Problem details
The lines to repeat are those below from the one containing "Mental Health Support" down to the one containing "applicable on this", both included; reproduce them exactly and nothing else.
(Data records begins)
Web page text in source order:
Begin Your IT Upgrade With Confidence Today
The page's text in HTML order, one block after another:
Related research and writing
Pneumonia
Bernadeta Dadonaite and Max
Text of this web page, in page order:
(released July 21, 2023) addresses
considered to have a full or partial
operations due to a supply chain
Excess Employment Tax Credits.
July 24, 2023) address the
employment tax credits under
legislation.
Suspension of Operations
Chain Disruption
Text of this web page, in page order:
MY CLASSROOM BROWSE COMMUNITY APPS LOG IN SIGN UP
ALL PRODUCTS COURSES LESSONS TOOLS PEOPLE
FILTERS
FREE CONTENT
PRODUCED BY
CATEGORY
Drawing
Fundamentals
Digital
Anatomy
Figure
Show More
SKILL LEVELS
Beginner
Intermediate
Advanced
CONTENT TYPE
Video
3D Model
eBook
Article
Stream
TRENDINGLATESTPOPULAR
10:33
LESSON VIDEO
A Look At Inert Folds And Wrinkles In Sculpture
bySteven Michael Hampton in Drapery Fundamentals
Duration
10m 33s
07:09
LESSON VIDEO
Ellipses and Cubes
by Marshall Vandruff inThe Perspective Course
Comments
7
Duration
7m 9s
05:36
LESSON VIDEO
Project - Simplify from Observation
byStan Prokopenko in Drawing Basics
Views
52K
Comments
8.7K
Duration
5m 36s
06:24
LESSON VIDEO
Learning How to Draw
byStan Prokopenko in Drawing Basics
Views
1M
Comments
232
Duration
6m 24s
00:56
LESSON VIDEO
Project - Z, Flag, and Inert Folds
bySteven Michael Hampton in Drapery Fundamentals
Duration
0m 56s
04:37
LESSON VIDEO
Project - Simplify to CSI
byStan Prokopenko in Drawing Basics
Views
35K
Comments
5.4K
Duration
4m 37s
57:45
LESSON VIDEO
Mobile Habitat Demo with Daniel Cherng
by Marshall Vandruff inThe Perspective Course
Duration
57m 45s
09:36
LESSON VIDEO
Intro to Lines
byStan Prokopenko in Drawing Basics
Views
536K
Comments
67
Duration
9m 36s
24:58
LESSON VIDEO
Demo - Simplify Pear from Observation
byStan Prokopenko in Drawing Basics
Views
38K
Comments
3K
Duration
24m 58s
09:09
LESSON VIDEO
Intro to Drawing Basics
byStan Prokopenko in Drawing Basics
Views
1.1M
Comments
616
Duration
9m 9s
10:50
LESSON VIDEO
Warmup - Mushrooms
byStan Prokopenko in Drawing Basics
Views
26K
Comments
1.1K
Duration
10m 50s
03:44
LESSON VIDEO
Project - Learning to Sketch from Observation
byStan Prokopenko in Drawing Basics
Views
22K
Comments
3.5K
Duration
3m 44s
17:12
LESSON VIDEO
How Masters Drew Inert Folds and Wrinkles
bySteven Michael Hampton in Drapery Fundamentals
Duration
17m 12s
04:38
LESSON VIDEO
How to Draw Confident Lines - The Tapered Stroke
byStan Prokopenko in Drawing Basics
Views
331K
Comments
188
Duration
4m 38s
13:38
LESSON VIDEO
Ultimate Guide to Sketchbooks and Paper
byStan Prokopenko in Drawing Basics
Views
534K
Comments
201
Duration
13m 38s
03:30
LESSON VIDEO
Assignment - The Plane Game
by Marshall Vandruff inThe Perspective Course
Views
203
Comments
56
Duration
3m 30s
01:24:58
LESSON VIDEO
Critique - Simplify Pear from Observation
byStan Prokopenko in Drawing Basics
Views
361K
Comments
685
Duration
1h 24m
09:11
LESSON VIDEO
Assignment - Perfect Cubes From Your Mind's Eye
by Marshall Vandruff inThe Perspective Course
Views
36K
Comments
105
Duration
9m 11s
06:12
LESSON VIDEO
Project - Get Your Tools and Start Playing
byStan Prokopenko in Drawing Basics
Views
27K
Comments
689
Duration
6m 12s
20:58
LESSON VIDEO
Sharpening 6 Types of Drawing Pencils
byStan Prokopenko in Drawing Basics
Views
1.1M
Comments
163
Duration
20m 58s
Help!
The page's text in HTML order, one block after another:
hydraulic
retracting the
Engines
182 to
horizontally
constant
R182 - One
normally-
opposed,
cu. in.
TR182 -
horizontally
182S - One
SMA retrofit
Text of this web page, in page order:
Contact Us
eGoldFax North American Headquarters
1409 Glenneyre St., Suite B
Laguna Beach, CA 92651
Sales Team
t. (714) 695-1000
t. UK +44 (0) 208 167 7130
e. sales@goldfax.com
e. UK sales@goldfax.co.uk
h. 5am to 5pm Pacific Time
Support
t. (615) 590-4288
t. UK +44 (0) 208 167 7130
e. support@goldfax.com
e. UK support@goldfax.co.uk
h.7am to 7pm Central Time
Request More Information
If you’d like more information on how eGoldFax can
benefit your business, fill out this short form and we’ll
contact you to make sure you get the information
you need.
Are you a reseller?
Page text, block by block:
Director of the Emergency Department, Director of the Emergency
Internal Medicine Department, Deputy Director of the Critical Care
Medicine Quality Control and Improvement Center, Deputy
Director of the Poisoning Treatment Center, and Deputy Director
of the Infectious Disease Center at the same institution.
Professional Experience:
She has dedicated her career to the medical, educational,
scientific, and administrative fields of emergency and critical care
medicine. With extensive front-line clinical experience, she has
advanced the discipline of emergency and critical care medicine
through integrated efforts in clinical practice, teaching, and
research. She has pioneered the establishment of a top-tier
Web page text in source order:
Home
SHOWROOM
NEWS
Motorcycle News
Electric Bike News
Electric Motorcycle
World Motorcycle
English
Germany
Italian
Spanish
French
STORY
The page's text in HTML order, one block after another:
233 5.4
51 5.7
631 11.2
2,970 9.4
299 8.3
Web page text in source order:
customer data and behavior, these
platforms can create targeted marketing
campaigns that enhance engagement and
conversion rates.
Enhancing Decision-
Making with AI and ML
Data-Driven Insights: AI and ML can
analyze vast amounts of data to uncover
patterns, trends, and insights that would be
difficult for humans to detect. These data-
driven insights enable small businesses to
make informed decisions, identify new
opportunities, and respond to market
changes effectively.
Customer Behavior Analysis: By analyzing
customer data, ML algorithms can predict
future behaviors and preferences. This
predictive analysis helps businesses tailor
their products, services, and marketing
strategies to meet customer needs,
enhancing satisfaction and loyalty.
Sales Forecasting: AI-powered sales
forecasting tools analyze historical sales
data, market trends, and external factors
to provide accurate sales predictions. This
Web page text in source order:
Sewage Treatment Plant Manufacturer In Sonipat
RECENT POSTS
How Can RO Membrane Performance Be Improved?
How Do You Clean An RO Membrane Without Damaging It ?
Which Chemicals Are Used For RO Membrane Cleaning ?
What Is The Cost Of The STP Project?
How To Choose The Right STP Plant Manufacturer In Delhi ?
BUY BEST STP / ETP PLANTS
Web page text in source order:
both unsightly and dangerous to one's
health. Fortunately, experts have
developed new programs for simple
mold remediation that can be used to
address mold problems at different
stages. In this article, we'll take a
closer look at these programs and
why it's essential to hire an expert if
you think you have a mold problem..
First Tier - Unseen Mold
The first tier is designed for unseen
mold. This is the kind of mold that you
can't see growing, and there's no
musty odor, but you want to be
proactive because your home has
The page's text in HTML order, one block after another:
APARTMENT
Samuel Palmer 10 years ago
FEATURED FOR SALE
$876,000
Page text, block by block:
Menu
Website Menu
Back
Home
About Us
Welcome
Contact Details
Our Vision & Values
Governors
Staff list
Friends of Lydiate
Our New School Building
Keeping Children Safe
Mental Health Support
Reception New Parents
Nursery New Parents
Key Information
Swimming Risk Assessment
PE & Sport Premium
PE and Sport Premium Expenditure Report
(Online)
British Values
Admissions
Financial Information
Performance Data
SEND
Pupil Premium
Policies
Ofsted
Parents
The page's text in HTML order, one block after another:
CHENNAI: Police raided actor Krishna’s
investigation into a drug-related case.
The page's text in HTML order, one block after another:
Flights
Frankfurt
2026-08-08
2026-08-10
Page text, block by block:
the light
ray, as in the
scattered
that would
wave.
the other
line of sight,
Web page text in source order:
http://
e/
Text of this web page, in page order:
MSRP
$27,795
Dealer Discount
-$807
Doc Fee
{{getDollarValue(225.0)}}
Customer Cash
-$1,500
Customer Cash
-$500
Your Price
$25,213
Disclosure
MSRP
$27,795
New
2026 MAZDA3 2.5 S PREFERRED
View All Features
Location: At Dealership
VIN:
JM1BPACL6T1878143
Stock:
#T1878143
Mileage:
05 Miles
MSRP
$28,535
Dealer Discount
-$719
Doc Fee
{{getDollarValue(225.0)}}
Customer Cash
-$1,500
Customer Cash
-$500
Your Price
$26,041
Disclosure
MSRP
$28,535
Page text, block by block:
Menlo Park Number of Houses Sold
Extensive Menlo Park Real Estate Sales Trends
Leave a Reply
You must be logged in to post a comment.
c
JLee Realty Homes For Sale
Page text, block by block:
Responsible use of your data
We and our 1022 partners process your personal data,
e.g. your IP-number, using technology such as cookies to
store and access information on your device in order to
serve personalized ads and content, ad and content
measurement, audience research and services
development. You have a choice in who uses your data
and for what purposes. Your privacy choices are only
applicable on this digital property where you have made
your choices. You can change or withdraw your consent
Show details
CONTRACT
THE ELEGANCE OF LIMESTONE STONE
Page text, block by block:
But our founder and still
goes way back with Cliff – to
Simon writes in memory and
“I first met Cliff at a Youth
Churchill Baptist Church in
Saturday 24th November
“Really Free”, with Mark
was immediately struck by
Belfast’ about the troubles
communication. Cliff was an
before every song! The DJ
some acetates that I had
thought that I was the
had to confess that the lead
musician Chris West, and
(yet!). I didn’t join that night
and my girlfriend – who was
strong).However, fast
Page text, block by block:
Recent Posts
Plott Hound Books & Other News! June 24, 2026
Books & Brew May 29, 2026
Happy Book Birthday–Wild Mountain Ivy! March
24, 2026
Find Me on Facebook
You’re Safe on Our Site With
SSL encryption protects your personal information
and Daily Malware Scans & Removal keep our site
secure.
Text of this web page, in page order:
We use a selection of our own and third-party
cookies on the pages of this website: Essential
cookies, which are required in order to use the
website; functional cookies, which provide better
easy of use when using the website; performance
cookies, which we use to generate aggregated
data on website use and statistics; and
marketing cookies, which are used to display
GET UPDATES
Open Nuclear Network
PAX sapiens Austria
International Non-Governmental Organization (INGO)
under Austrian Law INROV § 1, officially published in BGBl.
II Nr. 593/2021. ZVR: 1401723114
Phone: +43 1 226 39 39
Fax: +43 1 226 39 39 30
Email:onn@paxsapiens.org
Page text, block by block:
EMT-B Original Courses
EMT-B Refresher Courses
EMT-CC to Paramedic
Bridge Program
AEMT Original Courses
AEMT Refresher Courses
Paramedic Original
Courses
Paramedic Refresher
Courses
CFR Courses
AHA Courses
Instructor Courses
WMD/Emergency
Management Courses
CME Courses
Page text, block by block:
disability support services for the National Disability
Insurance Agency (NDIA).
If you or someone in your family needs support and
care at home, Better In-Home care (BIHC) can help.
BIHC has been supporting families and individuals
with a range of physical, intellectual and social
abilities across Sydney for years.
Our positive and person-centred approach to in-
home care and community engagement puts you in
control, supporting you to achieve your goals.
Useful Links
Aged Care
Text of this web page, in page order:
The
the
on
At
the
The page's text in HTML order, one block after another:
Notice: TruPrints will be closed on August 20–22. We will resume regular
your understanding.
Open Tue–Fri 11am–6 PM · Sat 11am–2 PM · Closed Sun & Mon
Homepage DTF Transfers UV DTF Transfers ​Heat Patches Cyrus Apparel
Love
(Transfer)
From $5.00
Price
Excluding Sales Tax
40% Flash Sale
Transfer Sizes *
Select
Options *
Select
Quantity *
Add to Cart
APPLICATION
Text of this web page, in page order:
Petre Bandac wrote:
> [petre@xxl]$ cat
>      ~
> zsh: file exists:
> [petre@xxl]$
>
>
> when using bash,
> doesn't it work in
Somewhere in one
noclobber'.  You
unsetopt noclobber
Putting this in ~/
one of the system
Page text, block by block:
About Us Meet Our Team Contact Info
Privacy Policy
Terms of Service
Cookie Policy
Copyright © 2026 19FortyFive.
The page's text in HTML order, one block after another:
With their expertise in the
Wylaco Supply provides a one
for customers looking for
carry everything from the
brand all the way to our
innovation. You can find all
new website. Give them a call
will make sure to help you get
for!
(Data records ends)
Answer
Mental Health Support
Reception New Parents
Nursery New Parents
Key Information
Swimming Risk Assessment
PE & Sport Premium
PE and Sport Premium Expenditure Report
(Online)
British Values
Admissions
Financial Information
Performance Data
SEND
Pupil Premium
Policies
Ofsted
Parents
The page's text in HTML order, one block after another:
CHENNAI: Police raided actor Krishna’s
investigation into a drug-related case.
The page's text in HTML order, one block after another:
Flights
Frankfurt
2026-08-08
2026-08-10
Page text, block by block:
the light
ray, as in the
scattered
that would
wave.
the other
line of sight,
Web page text in source order:
http://
e/
Text of this web page, in page order:
MSRP
$27,795
Dealer Discount
-$807
Doc Fee
{{getDollarValue(225.0)}}
Customer Cash
-$1,500
Customer Cash
-$500
Your Price
$25,213
Disclosure
MSRP
$27,795
New
2026 MAZDA3 2.5 S PREFERRED
View All Features
Location: At Dealership
VIN:
JM1BPACL6T1878143
Stock:
#T1878143
Mileage:
05 Miles
MSRP
$28,535
Dealer Discount
-$719
Doc Fee
{{getDollarValue(225.0)}}
Customer Cash
-$1,500
Customer Cash
-$500
Your Price
$26,041
Disclosure
MSRP
$28,535
Page text, block by block:
Menlo Park Number of Houses Sold
Extensive Menlo Park Real Estate Sales Trends
Leave a Reply
You must be logged in to post a comment.
c
JLee Realty Homes For Sale
Page text, block by block:
Responsible use of your data
We and our 1022 partners process your personal data,
e.g. your IP-number, using technology such as cookies to
store and access information on your device in order to
serve personalized ads and content, ad and content
measurement, audience research and services
development. You have a choice in who uses your data
and for what purposes. Your privacy choices are only
applicable on this digital property where you have made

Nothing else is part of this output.